The coaching triumvirate of Valok, Vilotić and Zec gave 25-year-old Borota a debut as second-half substitute for Katalinić on 5 October 1977 in the away friendly versus Hungary.

===1978 World Cup qualifying===
One month after his debut, Borota got a surprise opportunity to start in the crucial qualifier away versus Romania that was a must-win for Yugoslavia. The contest turned into a furious and epic scoring affair with Borota amateurishly conceding a long-range lob effort by Iosif Vigu only 4 minutes in. Plavi overturned the score to 1–2 by the 18th minute on a goal from Safet Sušić and a superb 25-meter strike by Dražen Mužinić, but the momentum shifted again as Anghel Iordănescu and László Bölöni managed to beat Borota twice more by halftime for 3–2 Romanian lead with poor aerial heading effort and bad positional play of Yugoslav defenders contributing to both goals. Early into the second half young Sušić took over again: first with a great individual move blowing by several defenders before scoring followed ten minutes later by a hard driven low shot off a laid-on free kick, for a 3–4 Yugoslavia lead. Still, Romanians mustered up one more comeback, albeit partial with a headed goal by Dudu Georgescu for 4–4, but Yugoslavs responded right back through Aleksandar Trifunović and Zoran Filipović by the end for a 4–6 final score.

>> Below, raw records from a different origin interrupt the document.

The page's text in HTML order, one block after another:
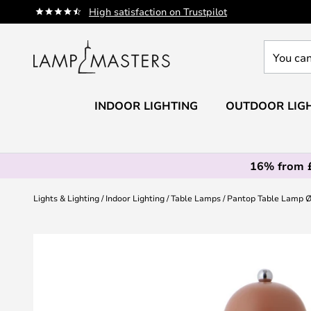
High satisfaction on Trustpilot
Skip
to
can
our
INDOOR LIGHTING OUTDOOR
16% from
Lights & Lighting Indoor Lighting Table Lamps Pantop Table Lamp
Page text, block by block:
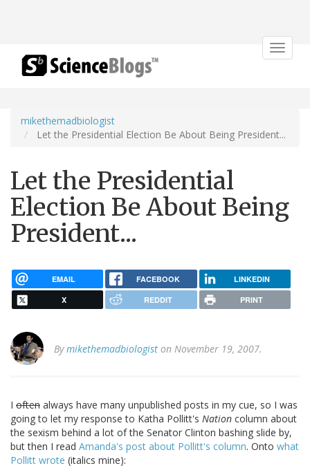
Toggle
mikethemadbiologist
Let the Presidential Election Be About Being President...
Let the Presidential
Election Be About Being
President...
EMAIL FACEBOOK LINKEDIN
X REDDIT PRINT
Bymikethemadbiologist on November 19, 2007.
I often always have many unpublished posts in my cue, so I was
going to let my response to Katha Pollitt's Nation column about
the sexism behind a lot of the Senator Clinton bashing slide by,
but then I read Amanda's post about Pollitt's column. Onto what
Pollitt wrote (italics mine):
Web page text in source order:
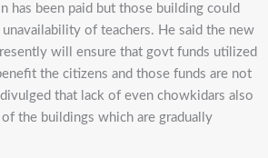
has been paid but those building could
of teachers. He said the new
will ensure that govt funds utilized
the citizens and those funds are not
that lack of even chowkidars also
the buildings which are gradually
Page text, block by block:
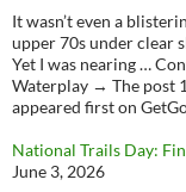
It wasn’t even a
upper 70s under clear
Yet I was nearing …
Waterplay → The post
appeared first on
National Trails Day:
June 3, 2026

Despite a win being recorded, Borota was demoted to the bench as Katalinić went back between the posts for the next must-win qualifier at home versus Spain that Yugoslavia had to win by 2 goals in order to qualify.

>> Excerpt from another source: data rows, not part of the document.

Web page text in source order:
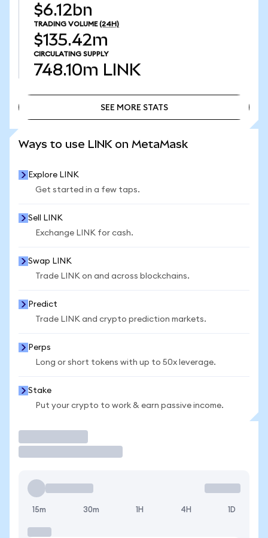
$6.12bn
TRADING VOLUME (24H)
$135.42m
CIRCULATING SUPPLY
748.10m LINK
SEE MORE STATS
Ways to use LINK on MetaMask
Explore LINK
Get started in a few taps.
Sell LINK
Exchange LINK for cash.
Swap LINK
Trade LINK on and across blockchains.
Predict
Trade LINK and crypto prediction markets.
Perps
Long or short tokens with up to 50x leverage.
Stake
Put your crypto to work & earn passive income.
15m 30m 1H 4H 1D
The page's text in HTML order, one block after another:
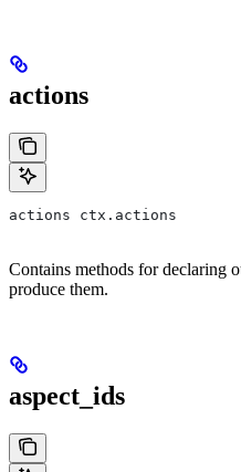
actions
actions ctx.actions
Contains methods for declaring
produce them.
aspect_ids

Following the failure to beat Spain and qualify for the World Cup, the coaching commission was disbanded with only Vilotić continuing as the head coach for the time being. He led the team in two friendlies and gave Borota a substitute appearance against Italy.

===Euro 1980 qualifying===
For the start of Euro 1980 qualifying in the autumn of 1978 FSJ brought back Biće Mladinić, who at the time also led FK Partizan, to be the next national team head coach.

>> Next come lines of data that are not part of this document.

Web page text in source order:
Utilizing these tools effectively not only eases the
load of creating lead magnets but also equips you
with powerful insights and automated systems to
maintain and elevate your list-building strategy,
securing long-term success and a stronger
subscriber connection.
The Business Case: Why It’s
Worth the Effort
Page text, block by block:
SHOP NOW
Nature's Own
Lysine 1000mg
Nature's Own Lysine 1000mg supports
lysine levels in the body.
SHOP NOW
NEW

The campaign began at home versus old rivals Spain and Yugoslavia lost again as Borota sat on the bench. For the next qualifier away at Romania on 25 October 1978, Mladinić gave Borota (his goalie at Partizan) a start. The high scoring from the previous qualifying cycle from a year earlier repeated again, but this time Romania won 3–2. Vladimir Petrović put Yugoslavia up on a penalty kick for 0–1 at halftime, but Romanians came back in the second half with three unanswered goals (a brace by defender Ștefan Sameș followed by Iordănescu penalty kick). This was Borota's last national team appearance.

He finished his international career with 4 caps in total, two of which were starts in competitive matches.

==Post-playing career==
Borota tried his hand at coaching, but didn't get further than several low-profile appointments in South Africa during the 1980s.

By the early 1990s he came back to Belgrade. Already devoting much of his time to abstract painting (he had his work displayed in London in 1981 while an active player), Borota put together an exhibition in Srećna nova umetnost gallery in Belgrade's SKC. In 1994, he was implicated in an art theft ring of Paja Jovanović paintings and served a six-month spell in investigative detention.

After getting out of prison, through his friendship with Vujadin Boškov and Siniša Mihajlović, Borota moved to Genoa in Italy where he made a living by painting.

He died on 12 February 2010 in Genoa, after a long illness, aged 57. He was buried at the New Cemetery in Belgrade on 25 February 2010 with the ceremony attended by his friends and colleagues such as Momčilo Vukotić, Slobodan Santrač, Vladimir Petrović Pižon, Dževad Prekazi, and Milutin Šoškić among others.